A couple of days ago, I realllllly wanted Nutella. I was sitting in my car when the craving hit. I could smell its distinct nutty smell. I could sense the smooth texture on my tongue. I could so keenly imagine having that spoonful of hazelnut cocoa goodness.
For the first time in years, I let myself go to the store and buy this Nutella with the intention of having one spoonful not the nihilistic plan to consume the whole jar even if it makes me want to throw up.
So I went. I felt slightly self-conscious that all I was buying was a jar of Nutella, so I went the self-checkout line. I bought my Nutella. I took a long, windy route back home. And by the time I got there the craving was gone. I contemplated having the spoonful just to communicate to my brain that Nutella was not off limits. Instead I just put the jar in the cupboard next to the peanut butter and headed to bed. It’s still there. Untouched.
Last night, I had a similar hankering for a grilled cheese sandwich. But a very specific grilled cheese sandwich (that I don’t know where to find). I was dying for this flaky, golden exterior. This soft bread right beneath it. And the most ooey-gooey luxuriously rich cheese I could imagine. I looked up “best grilled cheese” in Portland. And found a place that seemed potentially worthy of the title…that was already closed for the day. I thought about going to buy alllll the ingredients for the perfect sandwich (ok ok I’ve made it before) but realized then I would have a whole loaf of bread (that would probably get moldy), a whole lot of cheese (that would probably get moldy), and a stick of butter when all I really wanted was just one grilled cheese sandwich.
So I told myself if I still have this craving tomorrow, I will go to the place I found for lunch and get my much desired grilled cheese sandwich. And I went home and made some parsnip noodle caccio e pepe. And that was another craving laid to rest.

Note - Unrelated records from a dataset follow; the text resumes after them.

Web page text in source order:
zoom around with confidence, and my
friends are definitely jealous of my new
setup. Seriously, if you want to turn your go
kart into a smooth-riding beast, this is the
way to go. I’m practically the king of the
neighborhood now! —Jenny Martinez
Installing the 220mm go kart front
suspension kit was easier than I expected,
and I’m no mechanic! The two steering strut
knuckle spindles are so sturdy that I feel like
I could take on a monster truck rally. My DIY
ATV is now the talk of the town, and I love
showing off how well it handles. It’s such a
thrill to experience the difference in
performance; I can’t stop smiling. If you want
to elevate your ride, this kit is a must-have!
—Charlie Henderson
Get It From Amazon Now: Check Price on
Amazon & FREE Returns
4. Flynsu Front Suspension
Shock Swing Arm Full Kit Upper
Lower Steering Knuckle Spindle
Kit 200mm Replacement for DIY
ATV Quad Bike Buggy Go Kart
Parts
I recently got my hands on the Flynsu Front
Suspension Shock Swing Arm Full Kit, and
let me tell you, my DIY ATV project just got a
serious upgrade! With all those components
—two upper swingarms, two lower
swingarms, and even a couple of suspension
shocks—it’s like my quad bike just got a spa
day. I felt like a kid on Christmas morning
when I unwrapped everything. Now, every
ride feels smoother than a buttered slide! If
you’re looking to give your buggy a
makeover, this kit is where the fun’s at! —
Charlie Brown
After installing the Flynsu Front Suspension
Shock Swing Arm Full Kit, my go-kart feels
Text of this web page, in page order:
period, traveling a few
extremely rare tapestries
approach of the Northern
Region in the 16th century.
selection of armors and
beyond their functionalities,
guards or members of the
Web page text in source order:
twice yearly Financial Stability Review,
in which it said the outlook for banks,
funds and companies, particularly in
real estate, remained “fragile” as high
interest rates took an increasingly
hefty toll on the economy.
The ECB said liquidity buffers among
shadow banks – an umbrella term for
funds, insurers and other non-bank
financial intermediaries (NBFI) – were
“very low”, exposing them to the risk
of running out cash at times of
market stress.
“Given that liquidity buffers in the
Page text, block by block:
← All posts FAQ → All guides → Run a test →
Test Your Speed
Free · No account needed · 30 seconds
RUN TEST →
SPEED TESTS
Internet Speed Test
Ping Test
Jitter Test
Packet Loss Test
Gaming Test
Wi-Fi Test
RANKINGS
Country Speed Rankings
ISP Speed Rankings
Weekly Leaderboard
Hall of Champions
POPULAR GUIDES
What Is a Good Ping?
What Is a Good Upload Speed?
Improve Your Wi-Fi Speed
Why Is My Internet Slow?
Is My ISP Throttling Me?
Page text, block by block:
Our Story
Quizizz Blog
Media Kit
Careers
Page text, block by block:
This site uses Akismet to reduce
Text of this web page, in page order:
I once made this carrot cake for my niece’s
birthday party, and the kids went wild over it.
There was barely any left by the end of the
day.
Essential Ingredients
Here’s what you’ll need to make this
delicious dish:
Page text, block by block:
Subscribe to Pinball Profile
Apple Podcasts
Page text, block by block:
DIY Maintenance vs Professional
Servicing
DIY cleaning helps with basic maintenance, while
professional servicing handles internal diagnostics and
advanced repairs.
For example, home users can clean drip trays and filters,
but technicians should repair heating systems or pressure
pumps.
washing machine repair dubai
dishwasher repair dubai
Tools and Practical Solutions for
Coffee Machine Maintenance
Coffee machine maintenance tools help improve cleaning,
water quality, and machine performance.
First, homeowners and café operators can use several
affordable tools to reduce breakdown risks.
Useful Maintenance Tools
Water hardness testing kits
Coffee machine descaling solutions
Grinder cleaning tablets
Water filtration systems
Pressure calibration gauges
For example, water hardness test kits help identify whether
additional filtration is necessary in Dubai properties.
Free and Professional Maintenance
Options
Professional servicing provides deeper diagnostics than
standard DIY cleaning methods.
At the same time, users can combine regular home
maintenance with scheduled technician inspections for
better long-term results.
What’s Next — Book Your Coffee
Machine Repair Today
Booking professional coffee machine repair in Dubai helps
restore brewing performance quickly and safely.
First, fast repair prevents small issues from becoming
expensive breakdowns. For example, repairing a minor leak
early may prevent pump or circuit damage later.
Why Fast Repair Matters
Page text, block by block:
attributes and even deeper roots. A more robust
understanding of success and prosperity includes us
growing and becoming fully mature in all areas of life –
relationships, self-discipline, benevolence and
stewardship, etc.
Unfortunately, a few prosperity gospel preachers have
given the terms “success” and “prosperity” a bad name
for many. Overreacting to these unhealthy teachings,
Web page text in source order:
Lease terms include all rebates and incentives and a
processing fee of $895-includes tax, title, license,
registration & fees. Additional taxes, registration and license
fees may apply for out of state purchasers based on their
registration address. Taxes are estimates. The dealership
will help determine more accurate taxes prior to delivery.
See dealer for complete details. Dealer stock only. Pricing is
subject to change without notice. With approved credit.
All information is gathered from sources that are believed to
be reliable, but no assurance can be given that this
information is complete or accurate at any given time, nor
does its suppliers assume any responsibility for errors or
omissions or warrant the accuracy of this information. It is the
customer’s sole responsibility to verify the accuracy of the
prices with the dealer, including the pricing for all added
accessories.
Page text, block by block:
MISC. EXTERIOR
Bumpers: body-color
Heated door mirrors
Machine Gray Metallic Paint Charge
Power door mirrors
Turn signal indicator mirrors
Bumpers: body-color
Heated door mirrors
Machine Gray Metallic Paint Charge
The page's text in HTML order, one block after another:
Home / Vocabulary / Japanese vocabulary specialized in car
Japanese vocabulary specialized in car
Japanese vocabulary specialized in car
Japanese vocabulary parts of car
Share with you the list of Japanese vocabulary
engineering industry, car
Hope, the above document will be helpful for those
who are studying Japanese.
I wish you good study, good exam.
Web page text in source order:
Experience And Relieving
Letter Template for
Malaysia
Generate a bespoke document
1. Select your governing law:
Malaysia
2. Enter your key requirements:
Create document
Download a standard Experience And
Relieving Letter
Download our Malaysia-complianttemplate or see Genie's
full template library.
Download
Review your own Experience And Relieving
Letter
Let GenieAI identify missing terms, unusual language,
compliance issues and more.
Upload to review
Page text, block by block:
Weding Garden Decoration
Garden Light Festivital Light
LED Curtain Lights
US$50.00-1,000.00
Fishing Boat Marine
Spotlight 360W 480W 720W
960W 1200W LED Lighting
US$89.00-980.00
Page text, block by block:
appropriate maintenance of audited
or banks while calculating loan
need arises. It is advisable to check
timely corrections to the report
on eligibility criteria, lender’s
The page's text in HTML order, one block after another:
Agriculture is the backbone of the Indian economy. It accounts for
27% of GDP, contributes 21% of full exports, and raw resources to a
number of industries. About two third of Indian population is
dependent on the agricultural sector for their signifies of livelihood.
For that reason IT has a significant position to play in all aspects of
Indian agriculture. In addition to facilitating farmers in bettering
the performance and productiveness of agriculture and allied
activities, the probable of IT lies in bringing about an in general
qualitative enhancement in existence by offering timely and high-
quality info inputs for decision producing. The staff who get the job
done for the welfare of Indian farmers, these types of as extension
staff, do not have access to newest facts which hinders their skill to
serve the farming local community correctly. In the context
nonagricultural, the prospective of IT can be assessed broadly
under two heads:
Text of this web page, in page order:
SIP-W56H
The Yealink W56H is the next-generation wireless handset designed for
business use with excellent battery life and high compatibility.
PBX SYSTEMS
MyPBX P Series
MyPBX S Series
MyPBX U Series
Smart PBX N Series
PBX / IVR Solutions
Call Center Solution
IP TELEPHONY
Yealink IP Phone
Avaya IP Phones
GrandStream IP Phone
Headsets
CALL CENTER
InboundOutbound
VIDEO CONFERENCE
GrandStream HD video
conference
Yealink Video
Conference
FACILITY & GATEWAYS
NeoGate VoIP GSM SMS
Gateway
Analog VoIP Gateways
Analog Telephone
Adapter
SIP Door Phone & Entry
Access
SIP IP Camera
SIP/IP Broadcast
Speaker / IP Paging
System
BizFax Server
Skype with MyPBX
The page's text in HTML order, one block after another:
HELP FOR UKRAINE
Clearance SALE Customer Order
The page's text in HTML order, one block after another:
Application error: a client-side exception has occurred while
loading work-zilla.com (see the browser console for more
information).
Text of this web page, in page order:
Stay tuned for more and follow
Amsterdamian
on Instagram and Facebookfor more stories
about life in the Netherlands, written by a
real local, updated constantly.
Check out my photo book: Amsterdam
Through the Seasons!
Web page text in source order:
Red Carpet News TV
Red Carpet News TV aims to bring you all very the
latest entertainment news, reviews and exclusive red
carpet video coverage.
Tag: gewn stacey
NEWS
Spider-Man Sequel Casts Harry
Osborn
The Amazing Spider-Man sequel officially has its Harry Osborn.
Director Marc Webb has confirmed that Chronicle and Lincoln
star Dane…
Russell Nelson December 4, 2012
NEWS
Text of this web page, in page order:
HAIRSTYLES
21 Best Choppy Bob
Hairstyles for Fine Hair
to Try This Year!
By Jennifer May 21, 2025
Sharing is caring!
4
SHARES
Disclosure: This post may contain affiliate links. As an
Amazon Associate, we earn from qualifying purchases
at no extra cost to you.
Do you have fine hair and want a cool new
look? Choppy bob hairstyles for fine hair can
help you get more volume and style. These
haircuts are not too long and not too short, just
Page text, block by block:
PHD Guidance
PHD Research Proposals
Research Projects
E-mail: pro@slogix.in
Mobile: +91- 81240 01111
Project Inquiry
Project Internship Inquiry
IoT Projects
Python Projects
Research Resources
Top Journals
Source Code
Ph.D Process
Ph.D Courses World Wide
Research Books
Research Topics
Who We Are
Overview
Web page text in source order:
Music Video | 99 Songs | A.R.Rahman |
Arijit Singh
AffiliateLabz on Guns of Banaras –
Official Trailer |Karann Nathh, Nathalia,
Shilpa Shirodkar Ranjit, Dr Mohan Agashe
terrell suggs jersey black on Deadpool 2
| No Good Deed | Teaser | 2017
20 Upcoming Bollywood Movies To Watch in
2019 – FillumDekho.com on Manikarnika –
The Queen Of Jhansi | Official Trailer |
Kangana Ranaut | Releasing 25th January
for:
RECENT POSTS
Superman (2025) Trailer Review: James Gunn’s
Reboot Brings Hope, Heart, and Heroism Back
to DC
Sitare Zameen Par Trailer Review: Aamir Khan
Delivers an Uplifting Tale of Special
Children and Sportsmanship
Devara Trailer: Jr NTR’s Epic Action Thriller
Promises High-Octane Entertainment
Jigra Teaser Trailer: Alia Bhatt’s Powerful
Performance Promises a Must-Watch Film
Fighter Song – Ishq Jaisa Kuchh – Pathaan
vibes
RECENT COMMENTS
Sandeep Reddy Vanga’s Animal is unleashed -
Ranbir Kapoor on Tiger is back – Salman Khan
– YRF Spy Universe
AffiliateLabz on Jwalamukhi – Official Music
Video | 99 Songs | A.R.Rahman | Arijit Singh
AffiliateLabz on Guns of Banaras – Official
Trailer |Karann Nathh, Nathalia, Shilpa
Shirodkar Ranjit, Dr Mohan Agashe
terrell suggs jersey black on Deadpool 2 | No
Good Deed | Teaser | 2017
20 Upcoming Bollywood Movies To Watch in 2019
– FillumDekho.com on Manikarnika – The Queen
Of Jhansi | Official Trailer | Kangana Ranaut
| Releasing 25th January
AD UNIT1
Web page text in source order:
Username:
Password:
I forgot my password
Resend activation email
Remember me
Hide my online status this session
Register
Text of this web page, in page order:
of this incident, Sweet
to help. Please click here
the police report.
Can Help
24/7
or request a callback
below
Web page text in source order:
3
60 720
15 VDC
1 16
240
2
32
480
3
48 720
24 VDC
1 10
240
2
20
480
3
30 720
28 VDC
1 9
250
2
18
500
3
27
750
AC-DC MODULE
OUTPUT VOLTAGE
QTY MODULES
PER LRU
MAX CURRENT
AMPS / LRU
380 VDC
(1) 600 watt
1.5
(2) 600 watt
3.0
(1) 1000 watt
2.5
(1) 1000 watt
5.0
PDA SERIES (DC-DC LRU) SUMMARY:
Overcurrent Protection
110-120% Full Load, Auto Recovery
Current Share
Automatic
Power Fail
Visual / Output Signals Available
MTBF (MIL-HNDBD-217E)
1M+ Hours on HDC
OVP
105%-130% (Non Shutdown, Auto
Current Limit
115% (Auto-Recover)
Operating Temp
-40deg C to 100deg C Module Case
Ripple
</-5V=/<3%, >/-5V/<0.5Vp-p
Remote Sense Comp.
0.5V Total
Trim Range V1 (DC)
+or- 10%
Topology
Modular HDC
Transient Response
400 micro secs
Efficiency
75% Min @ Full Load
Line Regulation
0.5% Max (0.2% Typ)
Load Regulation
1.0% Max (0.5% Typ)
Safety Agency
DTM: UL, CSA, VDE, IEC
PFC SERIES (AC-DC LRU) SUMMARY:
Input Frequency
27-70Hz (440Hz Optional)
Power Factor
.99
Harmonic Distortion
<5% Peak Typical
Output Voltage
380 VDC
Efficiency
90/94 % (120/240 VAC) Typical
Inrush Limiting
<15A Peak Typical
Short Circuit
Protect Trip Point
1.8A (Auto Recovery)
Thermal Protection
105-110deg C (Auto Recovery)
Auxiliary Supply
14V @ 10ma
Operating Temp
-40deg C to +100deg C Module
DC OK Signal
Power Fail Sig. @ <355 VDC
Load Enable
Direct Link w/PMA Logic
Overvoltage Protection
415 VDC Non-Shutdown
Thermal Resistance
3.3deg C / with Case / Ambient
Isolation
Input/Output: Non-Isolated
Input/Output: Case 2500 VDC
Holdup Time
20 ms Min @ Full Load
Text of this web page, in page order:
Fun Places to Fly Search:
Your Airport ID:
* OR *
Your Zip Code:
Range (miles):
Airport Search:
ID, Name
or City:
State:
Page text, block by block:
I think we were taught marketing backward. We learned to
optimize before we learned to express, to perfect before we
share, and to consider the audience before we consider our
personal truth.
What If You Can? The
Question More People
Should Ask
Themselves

What intuitive eating has finally freed me to do, is to embrace my cravings – not necessarily fulfill them. It used to be that when a craving hit, I tried my best to ignore it and hope it would go away. I would eat other things to try tot forget it. And eventually I would succumb to it. Dramatically. And indulgently. And sometimes over-indulgently.
Now, instead, I really focus on the craving. On exactly what it is I want. If I can get it, great! I can enjoy it. Mindfully. But if I can’t, it’s no big deal. Because food is food and it doesn’t need to be enjoyed 100% of the time. Sometimes it’s just needed for sustenance.
PS I know some of you are like, duh, food is food. In which case, you lucky bastards, enjoy your life because for some of us food is a whole lot of things other than food. Which makes things totally messy sometimes.